Working data:

▶

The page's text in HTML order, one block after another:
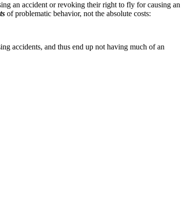
an accident or revoking their right to fly for causing an
of problematic behavior, not the absolute costs:
accidents, and thus end up not having much of an
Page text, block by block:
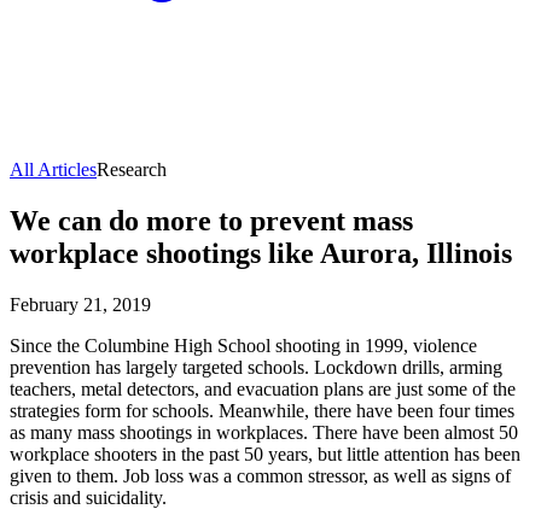
All ArticlesResearch
We can do more to prevent mass
workplace shootings like Aurora, Illinois
February 21, 2019
Since the Columbine High School shooting in 1999, violence
prevention has largely targeted schools. Lockdown drills, arming
teachers, metal detectors, and evacuation plans are just some of the
strategies form for schools. Meanwhile, there have been four times
as many mass shootings in workplaces. There have been almost 50
workplace shooters in the past 50 years, but little attention has been
given to them. Job loss was a common stressor, as well as signs of
crisis and suicidality.
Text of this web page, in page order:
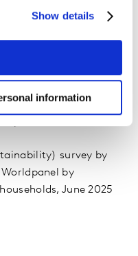
Show details
information
it retained 2.3% of
survey by
by
June 2025
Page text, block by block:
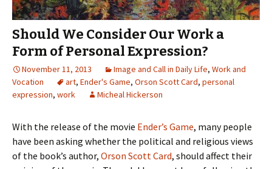
Should We Consider Our Work a
Form of Personal Expression?
November 11, 2013 Image and Call in Daily Life, Work and
Vocation
art, Ender's Game, Orson Scott Card, personal
expression, work Micheal Hickerson
With the release of the movie Ender’s Game, many people
have been asking whether the political and religious views
of the book’s author, Orson Scott Card, should affect their
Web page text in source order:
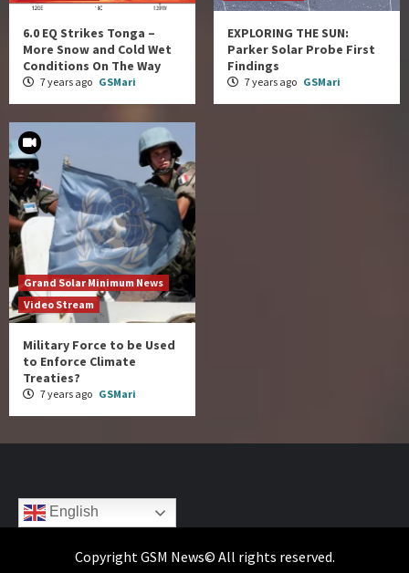
6.0 EQ Strikes Tonga –
More Snow and Cold Wet
Conditions On The Way
7 years ago GSMari
EXPLORING THE SUN:
Parker Solar Probe First
Findings
7 years ago GSMari
Grand Solar Minimum News
Video Stream
Military Force to be Used
to Enforce Climate
Treaties?
7 years ago GSMari
English
Copyright GSM News© All rights reserved.
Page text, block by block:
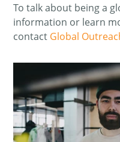
To talk about being a
information or learn
contact Global
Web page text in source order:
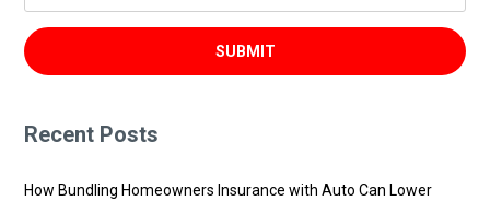
Recent Posts
How Bundling Homeowners Insurance with Auto Can Lower
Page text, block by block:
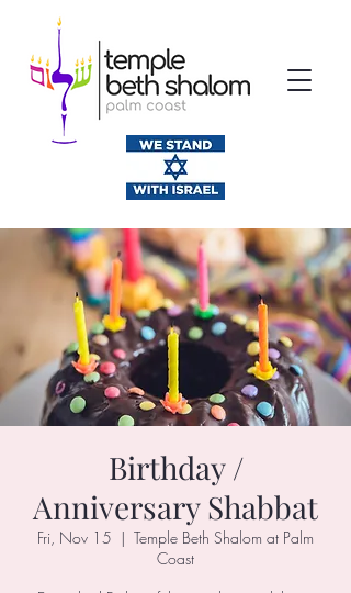
Birthday /
Anniversary Shabbat
Fri, Nov 15
  |
Temple Beth Shalom at Palm
Coast
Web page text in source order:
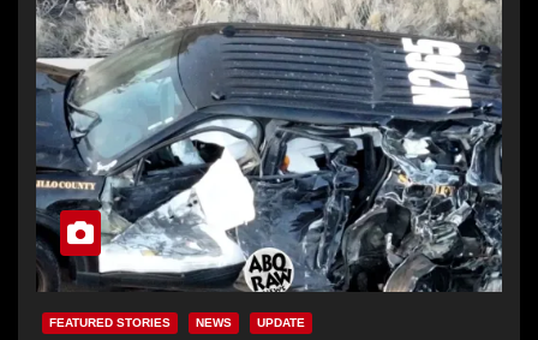
FEATURED STORIES NEWS UPDATE
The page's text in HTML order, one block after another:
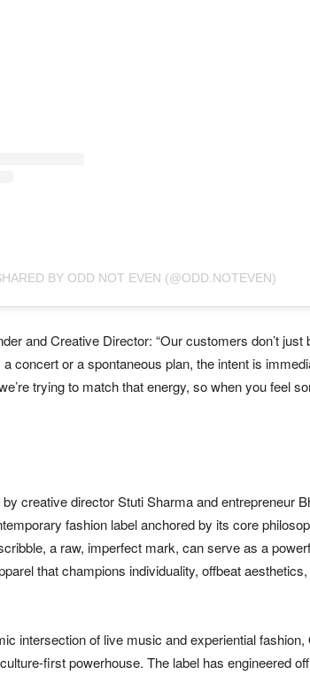
BY ODD NOT EVEN (@ODD.NOTEVEN)
and Creative Director: “Our customers don’t
a concert or a spontaneous plan, the intent is
trying to match that energy, so when you feel
creative director Stuti Sharma and entrepreneur
fashion label anchored by its core
a raw, imperfect mark, can serve as a
that champions individuality, offbeat
intersection of live music and experiential
first powerhouse. The label has engineered
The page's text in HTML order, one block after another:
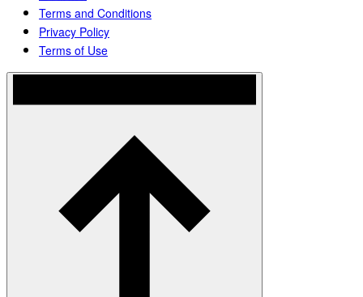
Terms and Conditions
Privacy Policy
Terms of Use
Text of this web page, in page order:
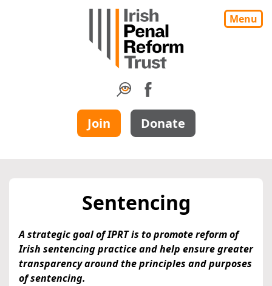
Menu
Join Donate
Sentencing
A strategic goal of IPRT is to promote reform of
Irish sentencing practice and help ensure greater
transparency around the principles and purposes
of sentencing.
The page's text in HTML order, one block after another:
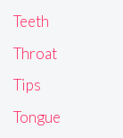
Teeth
Throat
Tips
Tongue
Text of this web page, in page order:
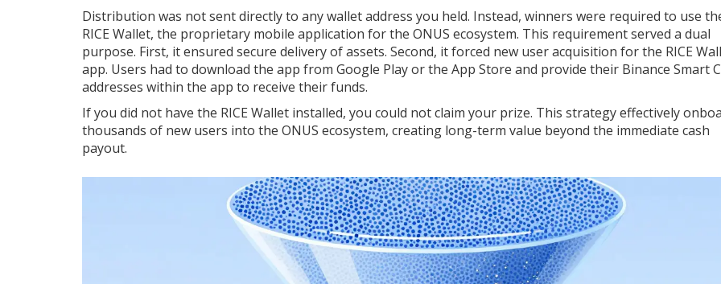
Distribution was not sent directly to any wallet address you held. Instead, winners were required to use
RICE Wallet, the proprietary mobile application for the ONUS ecosystem. This requirement served a dual
purpose. First, it ensured secure delivery of assets. Second, it forced new user acquisition for the RICE
app. Users had to download the app from Google Play or the App Store and provide their Binance Smart
addresses within the app to receive their funds.
If you did not have the RICE Wallet installed, you could not claim your prize. This strategy effectively
thousands of new users into the ONUS ecosystem, creating long-term value beyond the immediate cash
payout.
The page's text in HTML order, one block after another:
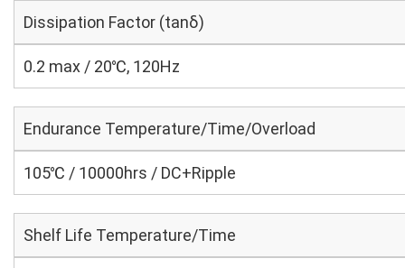
Dissipation Factor (tanδ)
0.2 max / 20℃, 120Hz
Endurance Temperature/Time/Overload
105℃ / 10000hrs / DC+Ripple
Shelf Life Temperature/Time
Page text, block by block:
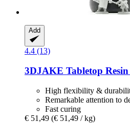
Add
4.4 (13)
3DJAKE Tabletop
High flexibility &
Remarkable attention to
Fast curing
€ 51,49 (€ 51,49 / kg)
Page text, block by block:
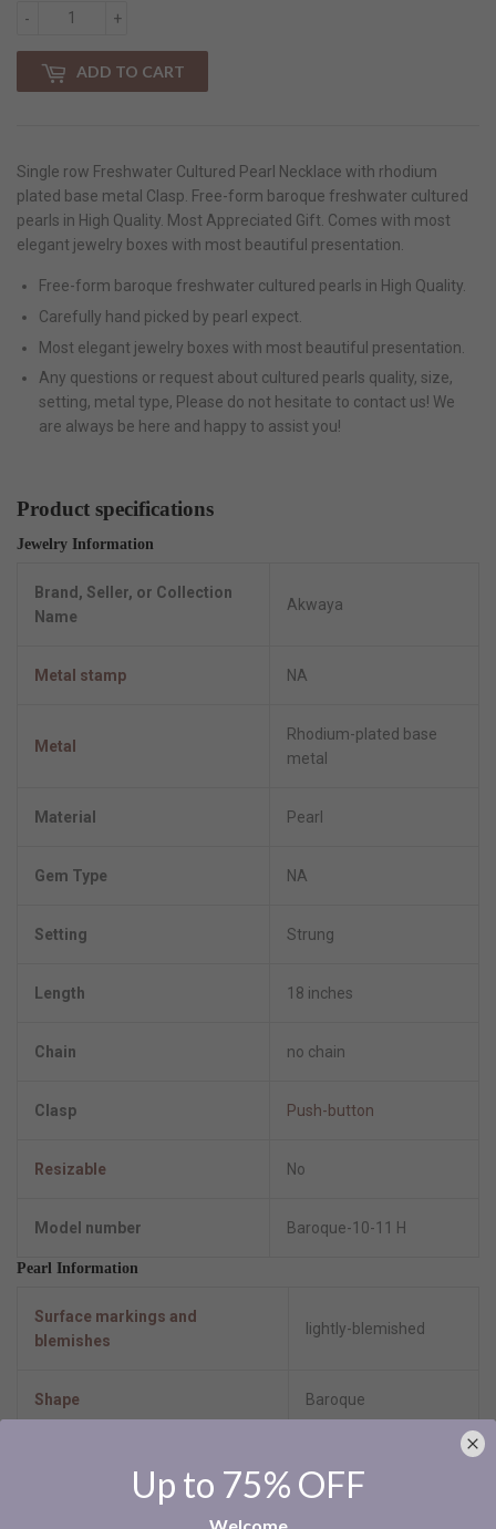
+
-
ADD TO CART
Single row Freshwater Cultured Pearl Necklace with rhodium
plated base metal Clasp. Free-form baroque freshwater cultured
pearls in High Quality. Most Appreciated Gift. Comes with most
elegant jewelry boxes with most beautiful presentation.
Free-form baroque freshwater cultured pearls in High Quality.
Carefully hand picked by pearl expect.
Most elegant jewelry boxes with most beautiful presentation.
Any questions or request about cultured pearls quality, size,
setting, metal type, Please do not hesitate to contact us! We
are always be here and happy to assist you!
Product specifications
Jewelry Information
Brand, Seller, or Collection
Name
Akwaya
Metal stamp NA
Metal
Rhodium-plated base
metal
Material Pearl
Gem Type NA
Setting Strung
Length 18 inches
Chain no chain
Clasp Push-button
Resizable No
Model number Baroque-10-11 H
Pearl Information
Surface markings and
blemishes
lightly-blemished
Shape Baroque
Up to 75% OFF
Welcome
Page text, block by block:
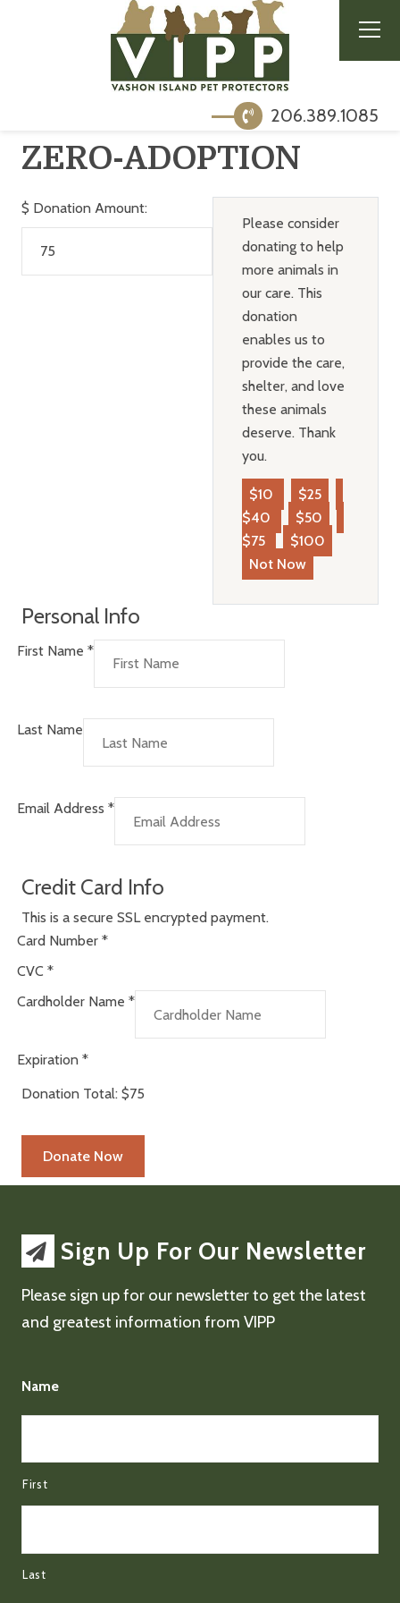
206.389.1085
ZERO-ADOPTION
$ Donation Amount:
Please consider
donating to help
more animals in
our care. This
donation
enables us to
provide the care,
shelter, and love
these animals
deserve. Thank
you.
$10
$25
$40
$50
$75
$100
Not Now
Personal Info
First Name *
Last Name
Email Address *
Credit Card Info
This is a secure SSL encrypted payment.
Card Number *
CVC *
Cardholder Name *
Expiration *
Donation Total: $75
Sign Up For Our Newsletter
Please sign up for our newsletter to get the latest
and greatest information from VIPP
Name
First
Last
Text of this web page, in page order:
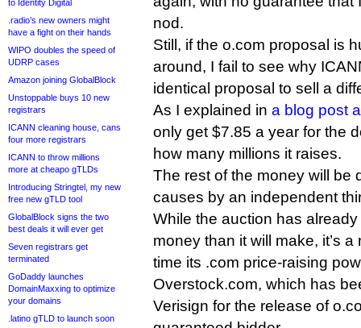
to Identity Digital
.radio’s new owners might
have a fight on their hands
WIPO doubles the speed of
UDRP cases
Amazon joining GlobalBlock
Unstoppable buys 10 new
registrars
ICANN cleaning house, cans
four more registrars
ICANN to throw millions
more at cheapo gTLDs
Introducing Stringtel, my new
free new gTLD tool
GlobalBlock signs the two
best deals it will ever get
Seven registrars get
terminated
GoDaddy launches
DomainMaxxing to optimize
your domains
.latino gTLD to launch soon
nod.
Still, if the o.com proposal is
around, I fail to see why
identical proposal to sell a
As I explained in a blog post
only get $7.85 a year for the
how many millions it raises.
The rest of the money will be
causes by an independent
While the auction has
money than it will make, it’s
time its .com price-raising
Overstock.com, which has
Verisign for the release of
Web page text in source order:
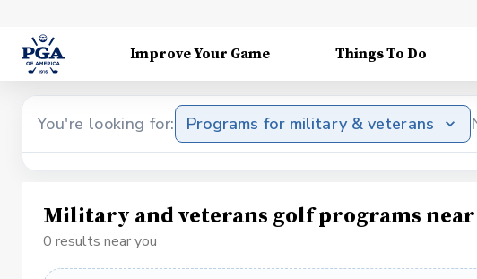
Improve Your Game Things To Do
You're looking for: Programs for military & veterans
Military and veterans golf programs
0 results near you
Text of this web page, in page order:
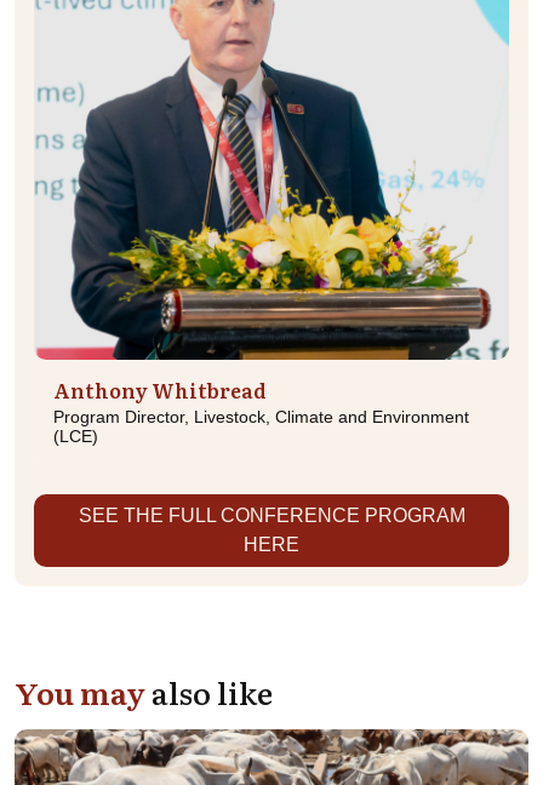
Anthony Whitbread
Program Director, Livestock, Climate and Environment
(LCE)
SEE THE FULL CONFERENCE PROGRAM
HERE
You mayalso like
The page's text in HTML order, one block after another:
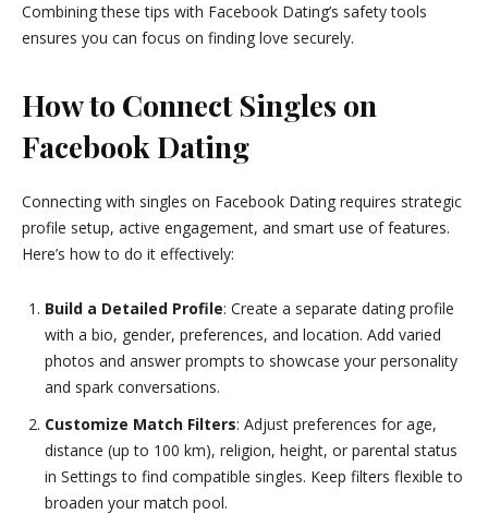
Combining these tips with Facebook Dating’s safety tools
ensures you can focus on finding love securely.
How to Connect Singles on
Facebook Dating
Connecting with singles on Facebook Dating requires strategic
profile setup, active engagement, and smart use of features.
Here’s how to do it effectively:
Build a Detailed Profile: Create a separate dating profile
with a bio, gender, preferences, and location. Add varied
photos and answer prompts to showcase your personality
and spark conversations.
Customize Match Filters: Adjust preferences for age,
distance (up to 100 km), religion, height, or parental status
in Settings to find compatible singles. Keep filters flexible to
broaden your match pool.

◀

Brief:
With all pictures removed, reproduce the lines from the top of the entries above through the line containing "crisis and suicidality.", exactly as written.

Response to this exercise:
The page's text in HTML order, one block after another:
an accident or revoking their right to fly for causing an
of problematic behavior, not the absolute costs:
accidents, and thus end up not having much of an
Page text, block by block:
All ArticlesResearch
We can do more to prevent mass
workplace shootings like Aurora, Illinois
February 21, 2019
Since the Columbine High School shooting in 1999, violence
prevention has largely targeted schools. Lockdown drills, arming
teachers, metal detectors, and evacuation plans are just some of the
strategies form for schools. Meanwhile, there have been four times
as many mass shootings in workplaces. There have been almost 50
workplace shooters in the past 50 years, but little attention has been
given to them. Job loss was a common stressor, as well as signs of
crisis and suicidality.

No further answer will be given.